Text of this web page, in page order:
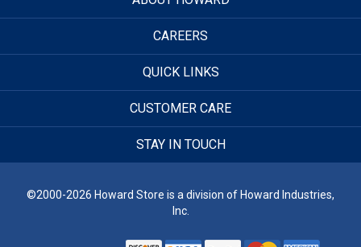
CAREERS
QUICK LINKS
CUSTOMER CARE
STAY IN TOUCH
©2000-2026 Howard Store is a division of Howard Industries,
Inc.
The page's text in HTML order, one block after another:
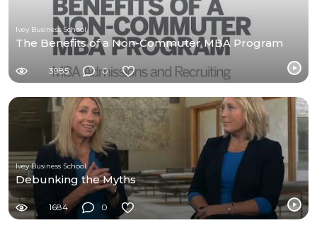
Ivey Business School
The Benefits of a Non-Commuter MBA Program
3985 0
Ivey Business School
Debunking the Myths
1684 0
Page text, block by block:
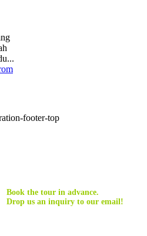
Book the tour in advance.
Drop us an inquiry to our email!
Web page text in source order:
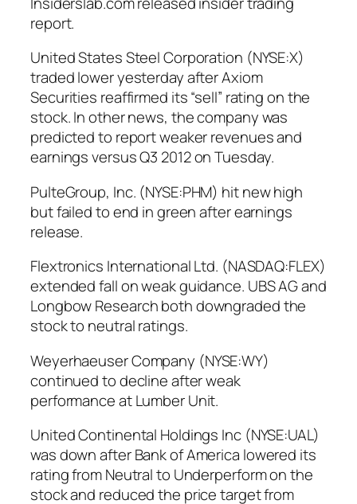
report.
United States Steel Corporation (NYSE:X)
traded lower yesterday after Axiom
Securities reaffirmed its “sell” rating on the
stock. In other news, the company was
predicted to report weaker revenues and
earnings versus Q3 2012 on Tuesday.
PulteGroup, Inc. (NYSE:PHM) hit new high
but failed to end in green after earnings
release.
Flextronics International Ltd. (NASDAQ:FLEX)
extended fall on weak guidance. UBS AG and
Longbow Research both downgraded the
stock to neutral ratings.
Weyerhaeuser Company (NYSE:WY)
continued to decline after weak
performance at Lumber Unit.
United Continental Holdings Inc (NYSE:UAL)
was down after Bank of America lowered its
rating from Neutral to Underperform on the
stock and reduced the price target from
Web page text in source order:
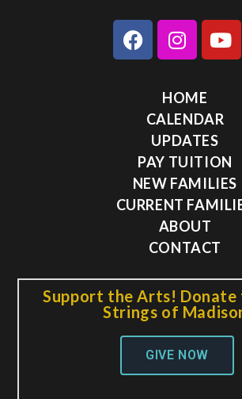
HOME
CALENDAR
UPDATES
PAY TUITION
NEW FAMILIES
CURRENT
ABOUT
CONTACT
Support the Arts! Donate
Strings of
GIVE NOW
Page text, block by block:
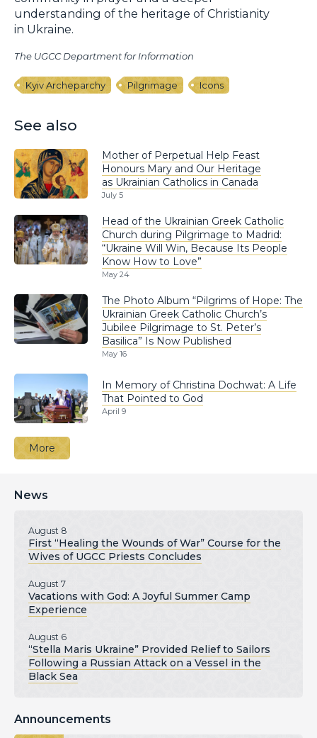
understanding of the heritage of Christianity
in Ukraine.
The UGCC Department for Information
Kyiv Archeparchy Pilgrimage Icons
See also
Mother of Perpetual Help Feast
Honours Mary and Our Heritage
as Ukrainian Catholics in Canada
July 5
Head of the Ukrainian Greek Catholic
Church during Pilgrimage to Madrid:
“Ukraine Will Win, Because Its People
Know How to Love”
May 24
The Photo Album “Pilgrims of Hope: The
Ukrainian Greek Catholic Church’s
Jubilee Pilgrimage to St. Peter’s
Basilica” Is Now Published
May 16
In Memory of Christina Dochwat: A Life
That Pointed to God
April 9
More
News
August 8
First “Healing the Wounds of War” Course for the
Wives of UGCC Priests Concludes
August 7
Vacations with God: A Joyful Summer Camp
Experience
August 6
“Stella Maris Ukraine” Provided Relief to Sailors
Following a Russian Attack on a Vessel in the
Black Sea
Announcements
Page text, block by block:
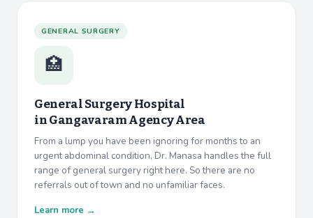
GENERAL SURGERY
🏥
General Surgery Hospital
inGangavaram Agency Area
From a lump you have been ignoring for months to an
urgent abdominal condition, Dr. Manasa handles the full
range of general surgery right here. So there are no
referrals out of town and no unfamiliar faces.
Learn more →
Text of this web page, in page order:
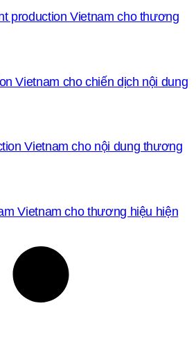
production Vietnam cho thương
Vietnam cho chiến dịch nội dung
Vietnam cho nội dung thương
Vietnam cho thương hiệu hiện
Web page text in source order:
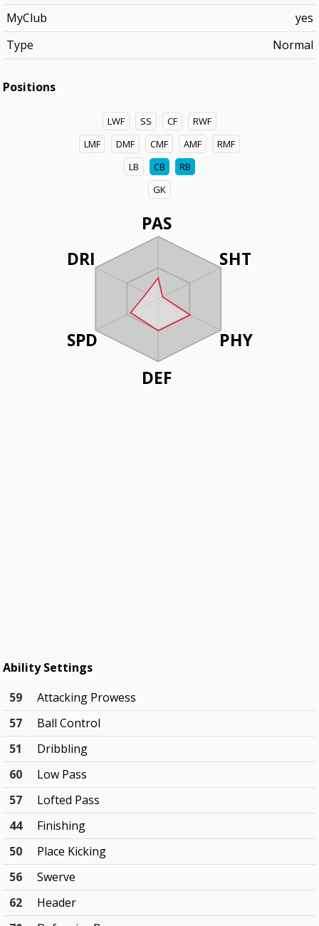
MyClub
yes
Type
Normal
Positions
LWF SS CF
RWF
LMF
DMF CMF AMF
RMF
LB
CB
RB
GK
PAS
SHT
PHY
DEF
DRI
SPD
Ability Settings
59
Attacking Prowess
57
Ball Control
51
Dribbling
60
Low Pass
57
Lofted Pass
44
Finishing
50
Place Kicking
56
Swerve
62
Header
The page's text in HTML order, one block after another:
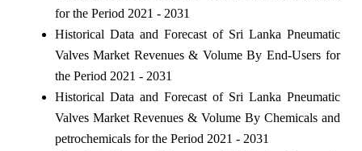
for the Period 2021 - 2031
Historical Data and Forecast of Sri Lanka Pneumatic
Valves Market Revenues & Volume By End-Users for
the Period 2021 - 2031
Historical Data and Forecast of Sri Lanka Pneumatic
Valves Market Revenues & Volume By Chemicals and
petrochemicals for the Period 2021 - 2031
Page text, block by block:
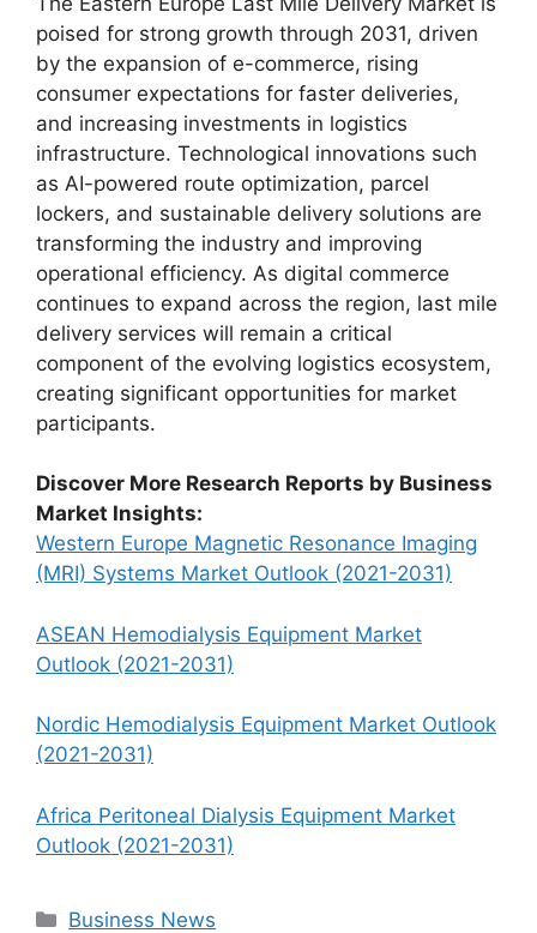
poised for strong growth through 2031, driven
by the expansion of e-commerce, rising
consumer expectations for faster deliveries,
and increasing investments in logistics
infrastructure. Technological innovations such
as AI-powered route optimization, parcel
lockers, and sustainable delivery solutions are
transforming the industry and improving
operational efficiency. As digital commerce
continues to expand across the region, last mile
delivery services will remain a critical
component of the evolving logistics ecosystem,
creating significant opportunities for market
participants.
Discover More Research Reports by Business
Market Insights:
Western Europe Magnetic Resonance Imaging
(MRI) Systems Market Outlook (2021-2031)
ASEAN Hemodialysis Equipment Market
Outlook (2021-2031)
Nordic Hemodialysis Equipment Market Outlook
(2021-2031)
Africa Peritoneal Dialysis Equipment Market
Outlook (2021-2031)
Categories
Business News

______________________________

_WORK INSTRUCTION_: Using the material above, return each line in which the word "Period" occurs.

_FINAL ANSWER_:
for the Period 2021 - 2031
the Period 2021 - 2031
petrochemicals for the Period 2021 - 2031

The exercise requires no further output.